Exercise details
Produce a verbatim transcript of the entries below, excluding pictures.

Given records
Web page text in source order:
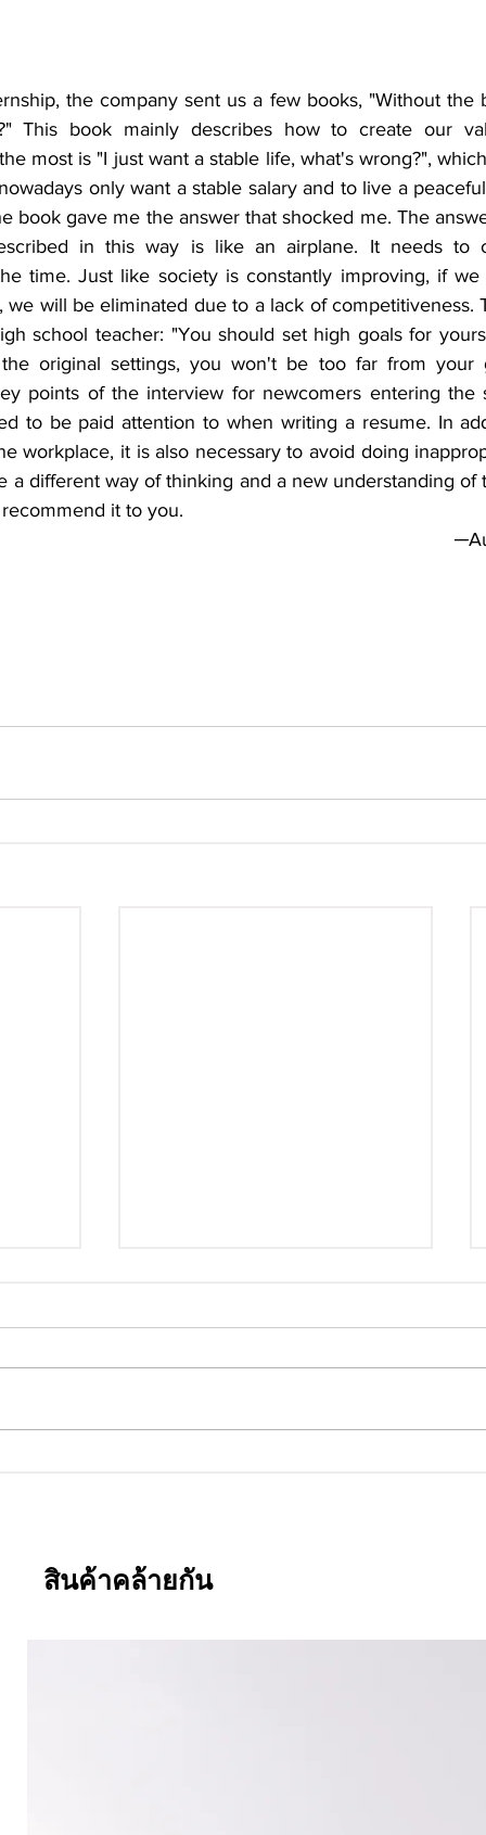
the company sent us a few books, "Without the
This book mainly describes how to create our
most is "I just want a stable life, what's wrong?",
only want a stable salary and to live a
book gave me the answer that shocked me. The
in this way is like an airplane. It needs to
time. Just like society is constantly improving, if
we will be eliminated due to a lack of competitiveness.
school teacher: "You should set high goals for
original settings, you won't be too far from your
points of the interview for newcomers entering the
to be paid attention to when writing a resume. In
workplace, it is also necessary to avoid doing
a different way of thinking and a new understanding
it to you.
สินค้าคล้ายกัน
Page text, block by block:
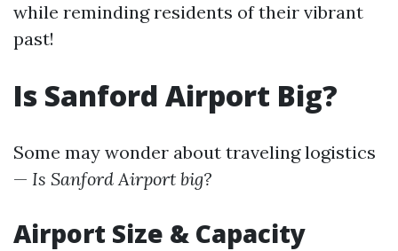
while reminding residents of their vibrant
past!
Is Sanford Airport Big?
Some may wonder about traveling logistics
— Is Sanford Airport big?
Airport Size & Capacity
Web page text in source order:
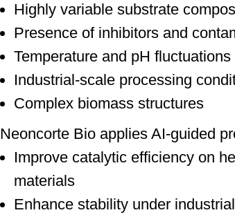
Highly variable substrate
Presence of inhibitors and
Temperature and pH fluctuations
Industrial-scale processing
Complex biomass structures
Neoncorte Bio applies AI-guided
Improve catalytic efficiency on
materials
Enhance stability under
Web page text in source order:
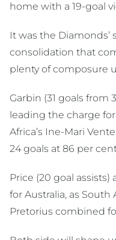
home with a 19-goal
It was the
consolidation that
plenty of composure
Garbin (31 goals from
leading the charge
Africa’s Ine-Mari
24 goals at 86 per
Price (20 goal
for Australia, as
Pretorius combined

Response
Web page text in source order:
the company sent us a few books, "Without the
This book mainly describes how to create our
most is "I just want a stable life, what's wrong?",
only want a stable salary and to live a
book gave me the answer that shocked me. The
in this way is like an airplane. It needs to
time. Just like society is constantly improving, if
we will be eliminated due to a lack of competitiveness.
school teacher: "You should set high goals for
original settings, you won't be too far from your
points of the interview for newcomers entering the
to be paid attention to when writing a resume. In
workplace, it is also necessary to avoid doing
a different way of thinking and a new understanding
it to you.
สินค้าคล้ายกัน
Page text, block by block:
while reminding residents of their vibrant
past!
Is Sanford Airport Big?
Some may wonder about traveling logistics
— Is Sanford Airport big?
Airport Size & Capacity
Web page text in source order:
Highly variable substrate
Presence of inhibitors and
Temperature and pH fluctuations
Industrial-scale processing
Complex biomass structures
Neoncorte Bio applies AI-guided
Improve catalytic efficiency on
materials
Enhance stability under
Web page text in source order:
home with a 19-goal
It was the
consolidation that
plenty of composure
Garbin (31 goals from
leading the charge
Africa’s Ine-Mari
24 goals at 86 per
Price (20 goal
for Australia, as
Pretorius combined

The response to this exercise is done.